The embodiment of the invention also provides a barrage theme extraction system based on the N-gram model, which comprises a data preparation unit, a barrage feature construction unit, a data preprocessing unit, an N-gram model representation unit and a segmentation unit, wherein:
the data preparation unit is to: extracting bullet screen data;
the bullet screen characteristic construction unit is used for: extracting the characteristics corresponding to the words representing a certain specific intention, and adding the characteristics to a custom word bank; adding words without actual meanings into a custom stop word bank;
the data preprocessing unit is used for: removing data with empty 'barrage content' field; removing punctuation marks in the 'bullet screen content' field;
the N-gram model representation unit is used for: the bullet screen content subjected to data preprocessing is represented by an N-gram model, the N-gram model represents that the occurrence probability of a certain word in a sentence is related to the previous N-1 words, and N is a positive integer;
the segmentation unit is used for: segmenting each bullet screen content into a group of word vectors, segmenting each bullet screen content according to word formation rules in a user-defined word bank, and filtering useless words according to a user-defined stop word bank.
The N-gram Model is a Language Model commonly used in large vocabulary continuous speech recognition, and for Chinese, the Model is called Chinese Language Model (CLM). The Chinese language model can calculate the sentence with the maximum probability by using the collocation information between adjacent words in the context when the continuous blank-free pinyin, strokes or numbers representing letters or strokes are required to be converted into Chinese character strings (namely sentences), thereby realizing the automatic conversion of Chinese characters without manual selection of a user and avoiding the problem of repeated codes of a plurality of Chinese characters corresponding to the same pinyin (or stroke strings or number strings).
The N-gram model is based on the assumption that the occurrence of a word is only related to the first N-1 words, but not to any other words, and the probability of a complete sentence is the product of the probabilities of occurrence of the words. These probabilities can be obtained by counting the number of times that N words occur simultaneously directly from the corpus.
In the embodiment of the invention, the value of N is 2, namely, each word is related to the previous word.
In the N-gram model, the probability formula of sentence occurrence is as follows:
Figure GDA0003614739490000061
where p represents the probability value of sentence occurrence, w1Representing the word at the 1 st position in the sentence, pi representing the multiplicative symbol, m representing the number of words in the sentence, wiDenotes the ith word, m and i are positive integers, p (w)iwi-1) And (3) representing the probability of the simultaneous occurrence of the words at the i-th and i-1-th positions, recombining the existing phrases according to the formula, and combining two adjacent words to generate a new phrase.
The dimension of the word vector is 60 ten thousand, namely each bullet screen content is represented as a 60 ten thousand-dimensional vector, each position corresponds to a word, and the final bullet screen theme representation is obtained.
Compared with the prior art that the relation between a single word and the context is ignored in the text representation purely based on the bag-of-words model, the embodiment of the invention considers the influence of the context-related text through the N-gram model, so that the bullet screen theme is more accurately extracted; on the other hand, the text representation is too complex by simply using an N-gram model, and the embodiment of the invention improves the N-gram.

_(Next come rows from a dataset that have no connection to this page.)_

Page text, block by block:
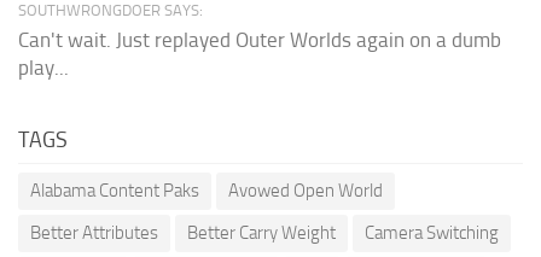
SOUTHWRONGDOER SAYS:
Can't wait. Just replayed Outer Worlds again on a dumb
play...
TAGS
Alabama Content Paks
Avowed Open World
Better Attributes
Better Carry Weight
Camera Switching

The following examples are given.
Modeling data sources: the bullet screen data of the platform in the last month is taken as a data source.
Modeling:
(1) preparing data: extracting bullet screen data of the latest month, wherein the data mainly comprises a field of bullet screen content, and the data format is [ bullet screen content ];
(2) constructing bullet screen characteristics: there are many proprietary words with platform features in barrage, such as "Water friend", which refers to the fan of anchor.

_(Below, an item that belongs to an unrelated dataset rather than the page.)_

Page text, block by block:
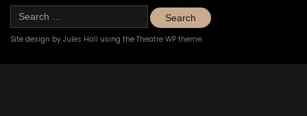
Search
Site design by Jules Hall using the Theatre WP theme.
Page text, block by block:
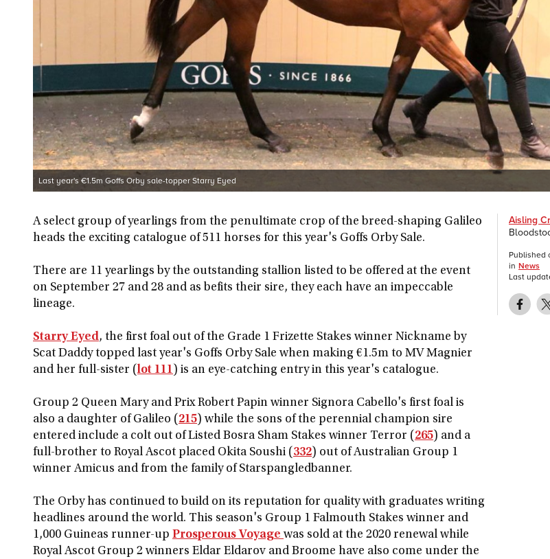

And self-defining proper nouns and verbs, and adding the proper nouns and verbs into a self-defining dictionary library. For example: the 'friend with water' is added into a user-defined dictionary, and the 'friend with water' can be segmented into one word in the subsequent word segmentation process, but can not be segmented into two words of 'water' and 'friend'.
Feature extraction: replacing the words with cheering such as "666" with cheering; replacing the digit string which is 136 XXXXXXXXX and conforms to the characteristics of the mobile phone number by the characteristics of the contact way of the mobile phone; instead of using the "QQXXXXXXX" character string, the "QQ contact method" feature, all the accumulated platform words with platform features and specific intentions are converted into a corresponding feature in this way.
The feature extraction method can effectively reduce the dimension of the feature, for example, all the QQ numbers are converted into the feature of 'QQ connection mode'.
(3) Data preprocessing:
data preprocessing is carried out on the basis of the step (2): removing data with empty 'barrage content' field; punctuation marks contained in the "bullet screen content" field are removed.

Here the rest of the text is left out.